For millennia the Chinese have turned to tea as their beverage of choice, typically jasmine or green varietals sipped from small porcelain cups. Then in 1999, Starbucks  opened a Beijing beachhead that spawned thousands of other outlets across the country over the next two decades and got locals hooked on US-style coffee concoctions, from nitro cold brew to pumpkin spice latte.

Now one of the biggest names in Italian coffee culture says it wants to serve up the real thing. Lavazza Group has big ambitions for its Chinese foray. By 2025 the Italian family-owned company wants to have 1,000 outlets in China. Lavazza opened a flagship outpost in Shanghai in 2020 and has since added more coffee shops across the country. With design features including wall murals, traditional mocha machines, and white marble trimmings, the Shanghai store evokes an air of Italian dolce vita that the company hopes will resonate with Chinese consumers eager to embrace European luxury and style.

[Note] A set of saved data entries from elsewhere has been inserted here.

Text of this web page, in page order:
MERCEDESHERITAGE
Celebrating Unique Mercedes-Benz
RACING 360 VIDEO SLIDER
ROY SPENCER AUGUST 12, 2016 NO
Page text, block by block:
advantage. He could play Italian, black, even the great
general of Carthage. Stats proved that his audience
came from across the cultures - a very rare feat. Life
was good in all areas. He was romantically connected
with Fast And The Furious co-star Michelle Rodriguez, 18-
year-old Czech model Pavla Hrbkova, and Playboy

“Lavazza has the opportunity to be perceived as a quality European brand, with an espresso heritage appealing to the most sophisticated consumers,” says Jeffrey Young, CEO and founder of Allegra Group, a strategic advisory firm.

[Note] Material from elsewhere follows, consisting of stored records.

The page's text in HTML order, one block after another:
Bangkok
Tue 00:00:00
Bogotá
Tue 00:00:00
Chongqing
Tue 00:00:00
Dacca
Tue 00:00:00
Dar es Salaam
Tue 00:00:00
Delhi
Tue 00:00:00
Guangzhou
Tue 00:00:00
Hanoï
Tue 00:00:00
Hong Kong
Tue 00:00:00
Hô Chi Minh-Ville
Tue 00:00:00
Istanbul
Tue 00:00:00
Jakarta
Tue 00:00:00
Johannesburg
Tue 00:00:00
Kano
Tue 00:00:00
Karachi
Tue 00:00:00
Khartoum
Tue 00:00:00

Carving out a slice of the Chinese market won’t be easy for Lavazza, despite its more than a century of experience in coffee culture. It took Starbucks more than a dozen years to open 1,000 coffee shops in the country, and now the company is a dominant force with more than 5,000 outlets. Besides, Starbucks has decades of experience perfecting its network around the globe. Lavazza, by contrast, is principally known as a seller of high-quality beans rather than an established retailer, with only a shop in London and one in Milan besides the Chinese stores.

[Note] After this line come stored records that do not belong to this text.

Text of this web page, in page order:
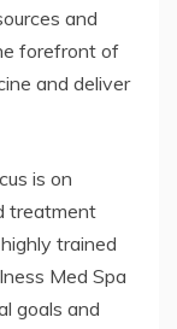
and
forefront of
and deliver
is on
treatment
trained
Med Spa
goals and

But Lavazza has a potential ace up its sleeve. A year ago the Turin-based company formed a joint venture with Yum China Holdings, a local operator with exclusive rights in mainland China to popular restaurant brands including KFC and Pizza Hut. Lavazza will benefit from access to Yum’s supply chain and logistics infrastructure, as well as its knowledge of the local market. Yum owns 65% of the partnership, and Lavazza holds the rest. The partners are injecting $200m into the venture to fund growth.

“The Chinese market represents a huge opportunity,” says Lavazza CEO Antonio Baravalle. “Yum China is a world-class player in the food business. We are a 126-year-old Italian company offering know-how, original coffee recipes, a well-known brand, and a mix of fashion and glam that Chinese people appreciate.”

Already, the Lavazza locomotive is picking up speed in China, with more than 20 cafes that have cropped up across Shanghai, Hangzhou, Beijing, and Guangzhou. “Lavazza would have really struggled without a strong partner in China,” says Mark Tanner, MD of Shanghai-based marketing and branding firm China Skinny. “Starbucks has an unusually large market share, which leaves the other competitors to fight for the scraps.”

Most industry observers expect China to become a predominantly coffee-drinking nation over the next five years, with the market growing at a compound annual rate of more than 10% through 2026, according to Mordor Intelligence market research. Mordor’s forecast shows the US coffee market expanding at about half that rate from 2020 to 2025.

Sales at China’s specialist coffee and tea shops surged to $7.7bn in 2020, up from $551m in 2010, according to Euromonitor International. The country is now home to more than 21,000 coffee outlets, a 2020 report from Allegra showed.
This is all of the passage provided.